### Problem statement:
Output every line below exactly, please, omitting pictures.

(Records from a data collection)
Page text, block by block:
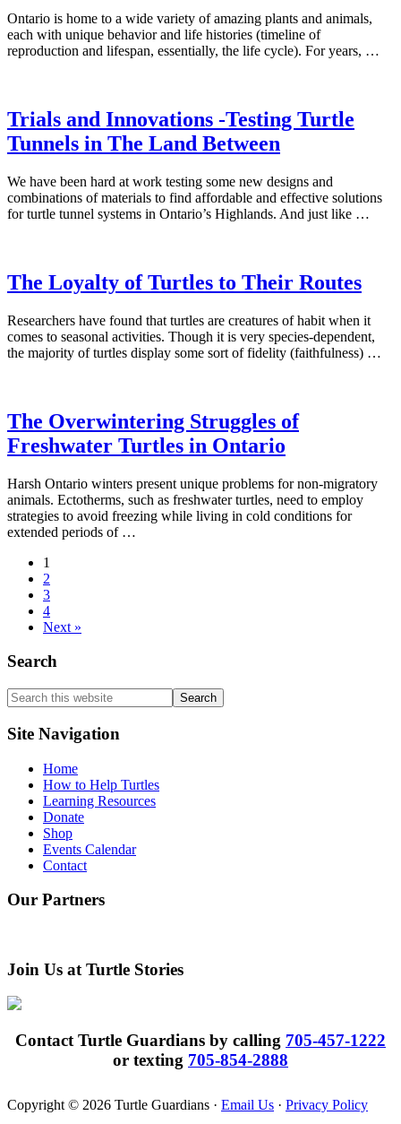
Ontario is home to a wide variety of amazing plants and animals,
each with unique behavior and life histories (timeline of
reproduction and lifespan, essentially, the life cycle). For years, …
Trials and Innovations -Testing Turtle
Tunnels in The Land Between
We have been hard at work testing some new designs and
combinations of materials to find affordable and effective solutions
for turtle tunnel systems in Ontario’s Highlands. And just like …
The Loyalty of Turtles to Their Routes
Researchers have found that turtles are creatures of habit when it
comes to seasonal activities. Though it is very species-dependent,
the majority of turtles display some sort of fidelity (faithfulness) …
The Overwintering Struggles of
Freshwater Turtles in Ontario
Harsh Ontario winters present unique problems for non-migratory
animals. Ectotherms, such as freshwater turtles, need to employ
strategies to avoid freezing while living in cold conditions for
extended periods of …
1
2
3
4
Next »
Search
Search
this
website
Site Navigation
Home
How to Help Turtles
Learning Resources
Donate
Shop
Events Calendar
Contact
Our Partners
Join Us at Turtle Stories
Contact Turtle Guardians by calling 705-457-1222
or texting 705-854-2888
Copyright © 2026 Turtle Guardians · Email Us · Privacy Policy

### Expected output:
Page text, block by block:
Ontario is home to a wide variety of amazing plants and animals,
each with unique behavior and life histories (timeline of
reproduction and lifespan, essentially, the life cycle). For years, …
Trials and Innovations -Testing Turtle
Tunnels in The Land Between
We have been hard at work testing some new designs and
combinations of materials to find affordable and effective solutions
for turtle tunnel systems in Ontario’s Highlands. And just like …
The Loyalty of Turtles to Their Routes
Researchers have found that turtles are creatures of habit when it
comes to seasonal activities. Though it is very species-dependent,
the majority of turtles display some sort of fidelity (faithfulness) …
The Overwintering Struggles of
Freshwater Turtles in Ontario
Harsh Ontario winters present unique problems for non-migratory
animals. Ectotherms, such as freshwater turtles, need to employ
strategies to avoid freezing while living in cold conditions for
extended periods of …
1
2
3
4
Next »
Search
Search
this
website
Site Navigation
Home
How to Help Turtles
Learning Resources
Donate
Shop
Events Calendar
Contact
Our Partners
Join Us at Turtle Stories
Contact Turtle Guardians by calling 705-457-1222
or texting 705-854-2888
Copyright © 2026 Turtle Guardians · Email Us · Privacy Policy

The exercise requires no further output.